I've always been at kind of a loss why it didn't catch on bigger. The FBI adopted it back in the 90's and when they take somethiong on it usually goes big with the rest of the LE & civilian shooting world. I suppose it was that the 40 S&W was easier to control with less muzzle blast while having enough oomph to be a fairly reliable one shot stopper...


----------



## People

The FBI had problems with too much penetration. They still use the 10mm in their MP5-10s.
Other than that it is just like what NDTerminator said.

If, by some incredible space-time paradox, Chuck Norris would ever fight himself, he'd win. Period.


----------



## Brad from ND

Same bullet, longer case. You can trim the 10mm brass down to 40 SW length. Trim to length for 40 is .845 and for the 10mm is .982. Do not trim less than .845 because the case headspaces from the case mouth. Hope that clears it up for you.


----------



## Richard686

Brad from ND said:


> Same bullet, longer case. You can trim the 10mm brass down to 40 SW length. Trim to length for 40 is .845 and for the 10mm is .982. Do not trim less than .845 because the case headspaces from the case mouth. Hope that clears it up for you.


Fine idea,trimming the cases, thanks...except..
How safe is it tii trim with the primers in? Pop'em out? Never done that before..can they be reused?


----------



## Brad from ND

I wouldn't try trimming them with primers in em. I wouldn't try popping them out either. I didn't realize you primed them already. I would find someone with a 10mm and have them single load them and shoot the primers out. Then resize and trim. Or you could just go get a new bag of brass, now. :lol: It sounds like a lot of work!


----------



## iwantabuggy

Richard686 said:


> Brad from ND said:
> 
> 
> 
> Same bullet, longer case. You can trim the 10mm brass down to 40 SW length. Trim to length for 40 is .845 and for the 10mm is .982. Do not trim less than .845 because the case headspaces from the case mouth. Hope that clears it up for you.
> 
> 
> 
> Fine idea,trimming the cases, thanks...except..
> How safe is it tii trim with the primers in? Pop'em out? Never done that before..can they be reused?
Click to expand...

Shouldn't be that big of a deal to trim with the primers in. There is nothing in my trimming setup that would set off a primer. My suggestions would be to:

1. Make sure you do it away from any powder residue.
2. Wear eye protection (which should be doing anyway).
3. Make sure you get all the shavings out of the case when you are done.


----------



## dakotashooter2

Case thickness may be an issue if you trim them. I think some 10 mm cases are a bit thicker to accomodate higher pressures. My Lee book shows the 10mm OD to be .001 more than the 40. That may be on account of the extra thickness but I'm not sure. Also some cases tend to get thicker as you get nearer to the base so if you cut them down you may be seating a bullet into the thicker area of the case. If your gun has a tight chamber the extra thickness may be enough to cause them to hang up. Besides trimming is gonna be a pain. I have been trimming about .135" off .41 mag cases to make .41 special length, about the same amount you'd have to trim. Lets just say the trimmer blades don't seem to stay sharp long enough

I have no doubt you could easily swap that 10 mm brass for some 40, though it may not be primed. Maybe even 2 for 1. I know I sent some 
10 mm range brass to a guy on this site a while back. Post it in the classifieds

If you use a lath type trimmer the primers shouldn't be an issue. You won't be able to use a lee hand trimmer with the primers in.

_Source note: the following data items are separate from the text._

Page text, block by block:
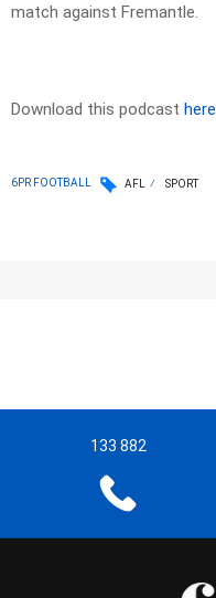
match against Fremantle.
Download this podcast here
6PR FOOTBALL AFL SPORT
133 882
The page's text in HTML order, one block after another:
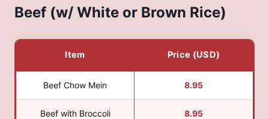
Beef (w/ White or Brown Rice)
Item Price (USD)
Beef Chow Mein 8.95
Beef with Broccoli 8.95
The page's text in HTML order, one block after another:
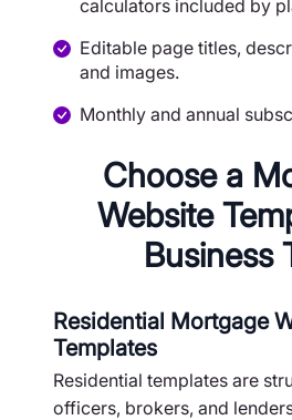
calculators included by
Editable page titles,
and images.
Monthly and annual
Choose a
Website
Business
Residential Mortgage
Templates
Residential templates are
officers, brokers, and
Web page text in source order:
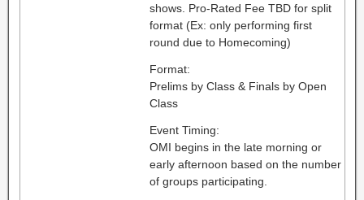
shows. Pro-Rated Fee TBD for split
format (Ex: only performing first
round due to Homecoming)
Format:
Prelims by Class & Finals by Open
Class
Event Timing:
OMI begins in the late morning or
early afternoon based on the number
of groups participating.
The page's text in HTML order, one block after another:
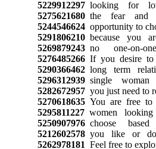
5229912297looking for
5275621680the fear and
5244546624opportunity to
5291806210because you
5269879243no one-on-
5276485266If you desire to
5290366462long term
5296312939single woman
5282672957you just need to
5270618635You are free to
5295811227women
5250907976choose
5212602578you like or
5262978181 Feel free to
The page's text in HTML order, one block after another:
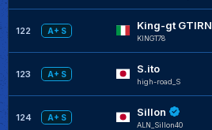
122 A+ S King-gt GTIRN
KINGT78
123 A+ S S.ito
high-road_S
124 A+ S Sillon
ALN_Sillon40
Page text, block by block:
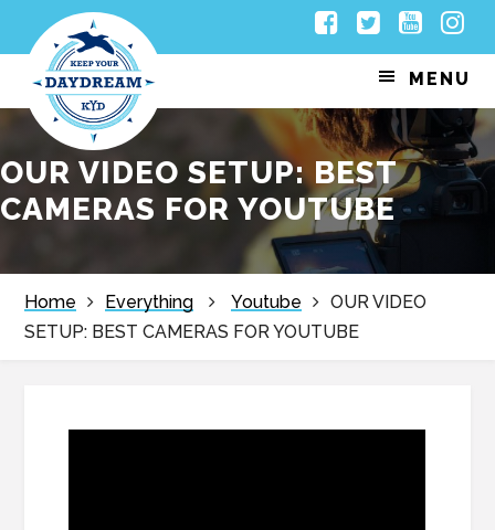
to
primary
navigation
to
main
content
to
primary
sidebar
to
footer
Facebook
Twitter
MENU
OUR VIDEO SETUP: BEST
CAMERAS FOR YOUTUBE
Home Everything Youtube
OUR VIDEO
SETUP: BEST CAMERAS FOR YOUTUBE
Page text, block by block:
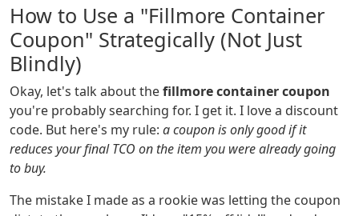
How to Use a "Fillmore Container
Coupon" Strategically (Not Just
Blindly)
Okay, let's talk about thefillmore container coupon
you're probably searching for. I get it. I love a discount
code. But here's my rule: a coupon is only good if it
reduces your final TCO on the item you were already going
to buy.
The mistake I made as a rookie was letting the coupon
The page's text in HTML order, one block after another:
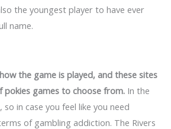
the youngest player to have ever
name.
the game is played, and these sites
pokies games to choose from. In the
in case you feel like you need
of gambling addiction. The Rivers
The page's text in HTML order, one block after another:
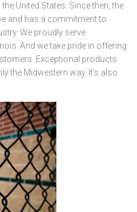
United States. Since then, the
and has a commitment to
We proudly serve
And we take pride in offering
Exceptional products
the Midwestern way. It’s also
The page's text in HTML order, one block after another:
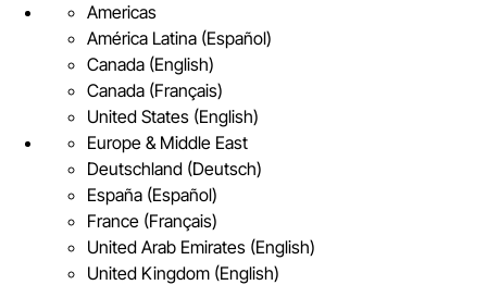
Americas
América Latina (Español)
Canada (English)
Canada (Français)
United States (English)
Europe & Middle East
Deutschland (Deutsch)
España (Español)
France (Français)
United Arab Emirates (English)
United Kingdom (English)
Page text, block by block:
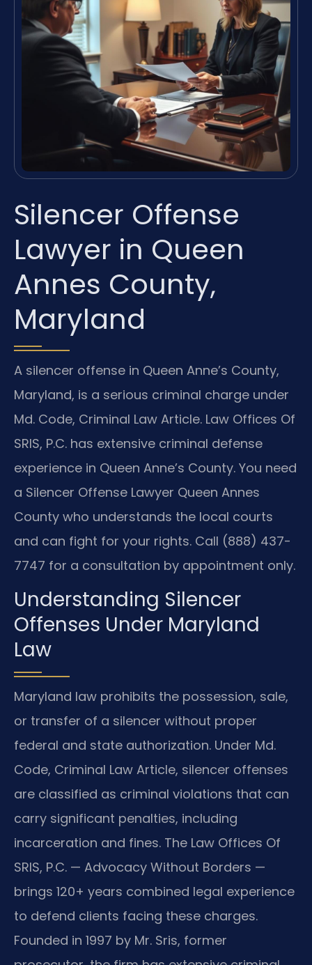
Silencer Offense
Lawyer in Queen
Annes County,
Maryland
A silencer offense in Queen Anne’s County,
Maryland, is a serious criminal charge under
Md. Code, Criminal Law Article. Law Offices Of
SRIS, P.C. has extensive criminal defense
experience in Queen Anne’s County. You need
a Silencer Offense Lawyer Queen Annes
County who understands the local courts
and can fight for your rights. Call (888) 437-
7747 for a consultation by appointment only.
Understanding Silencer
Offenses Under Maryland
Law
Maryland law prohibits the possession, sale,
or transfer of a silencer without proper
federal and state authorization. Under Md.
Code, Criminal Law Article, silencer offenses
are classified as criminal violations that can
carry significant penalties, including
incarceration and fines. The Law Offices Of
SRIS, P.C. — Advocacy Without Borders —
brings 120+ years combined legal experience
to defend clients facing these charges.
Founded in 1997 by Mr. Sris, former
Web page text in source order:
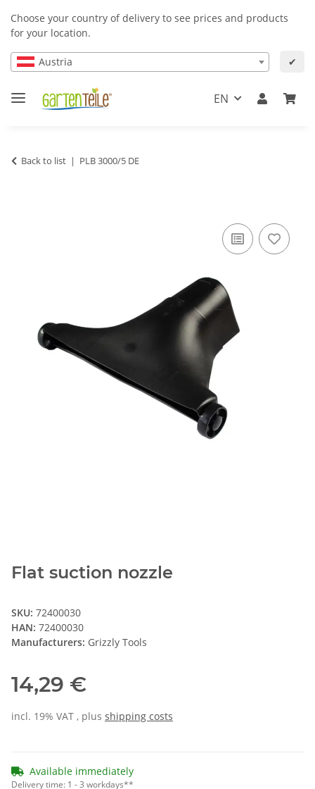
Choose your country of delivery to see prices and products
for your location.
Austria ✔
EN
Back to list PLB 3000/5 DE
Flat suction nozzle
SKU: 72400030
HAN: 72400030
Manufacturers: Grizzly Tools
14,29 €
incl. 19% VAT , plus shipping costs
Available immediately
Delivery time: 1 - 3 workdays**
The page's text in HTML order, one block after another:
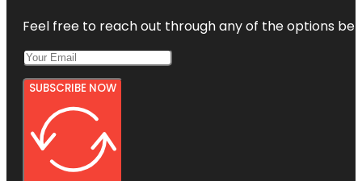
Feel free to reach out through any of the options
SUBSCRIBE NOW
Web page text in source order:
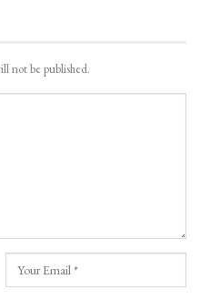
not be published.
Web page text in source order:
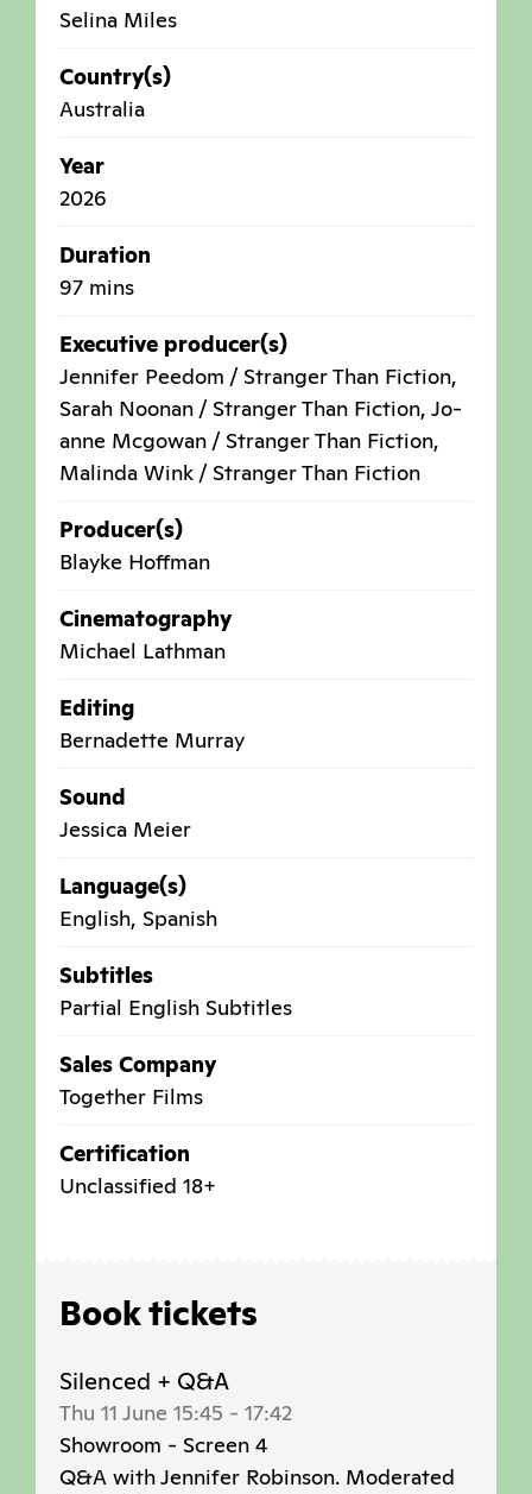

Get a new loading manual. If yours doesn't have the 40 or 10mm most likely the powder choices and data are out of date. If you don't want to spend the money on a new manual Hogdon publishes an "annual" that is usually available on the newsstands for $7-$8 and covers quite a bit. The LEE manual is kind of generic and a bit cheaper than those from the bullet manufacturers. Most of the powder companies have free booklets available at most sporting goods stores and loading data available online if you go to their sites. With those resources there is no excuse for outdated data.


----------



## Brad from ND

I noticed in my book that there was a .001 difference in diameter, too, but I didn't think it would be a problem since the 10mm and 40 S W are the same die sets. I could be wrong.


----------



## CV-580

Trying to convert 10mm cases to .40 S&W is a very bad idea!

From previous posts on this thread it appears nobody is aware that the 10mm uses large primers and the .40 S&W uses small primers.

Although trimming cases to length may be easily done it is time consuming.

Once cases are trimmed the INSIDE of the cases must be reamed out. Again very time consuming. Also, good luck finding a reamer made for doing this. Would likely have to be custom made, in other words very expensive.

After wasting all of this time on ruining 10mm cases you still end up with cases that have the WRONG size primer pocket.

This will (obviously) require you to have different loading data for cases with small and large primers.

You will also have to make sure you keep cases with different size primer pockets segregated or you will have total chaos while trying to reload.

The 10mm brass is more valuable. Why would you wany to turn it into junk. Why not sell or trade your 10mm brass and buy .40 brass.

Wouldn't that be cheaper, faster and make more sense???

For the original poster...

If you "never learn unless you ask a question", why don't you ASK THE QUESTION FIRST???

Why go out and do something you obviously have no business doing then ask your question?

If you are incapable of understanding or fiquring out the difference between 10mm and .40 brass until after you make the mistake, how do you expect to reload?

You can't make that type mistake when powder and primers are involved.

CV


----------



## dakotashooter2

In defense of the original poster, many reloading dies are marked 
40 S&W/10mm. In looking at the dies, someone of limited knowledge could easily assume they are one in the same. Though I agree that the FIRST purchase any new reloader should make is a loading manual which should be thoroughly read before buying anything else.


----------



## Ruthless

Richard686,

Just wondering what gun you are reloading for. I've read that Glocks hate .40 S&W reloads and they have been know to "kaboom" because of the high pressures that the .40S&W puts out and the fact they don't have a fully supported chamber. Make sure whatever gun you are reloading for has a fully supported chamber otherwise I would not reload for that gun.

Also, I would spend a lot, and I mean a lot of time reading about reloading .40S&W before I ever reloaded one round.

When I started reloading I spent months researching all the info I could find. That is how I learned not to reload for my Glock .40.

I would also recommend starting at the bottom powder levels and get used to reloading before ever moving into high amounts of powder.


----------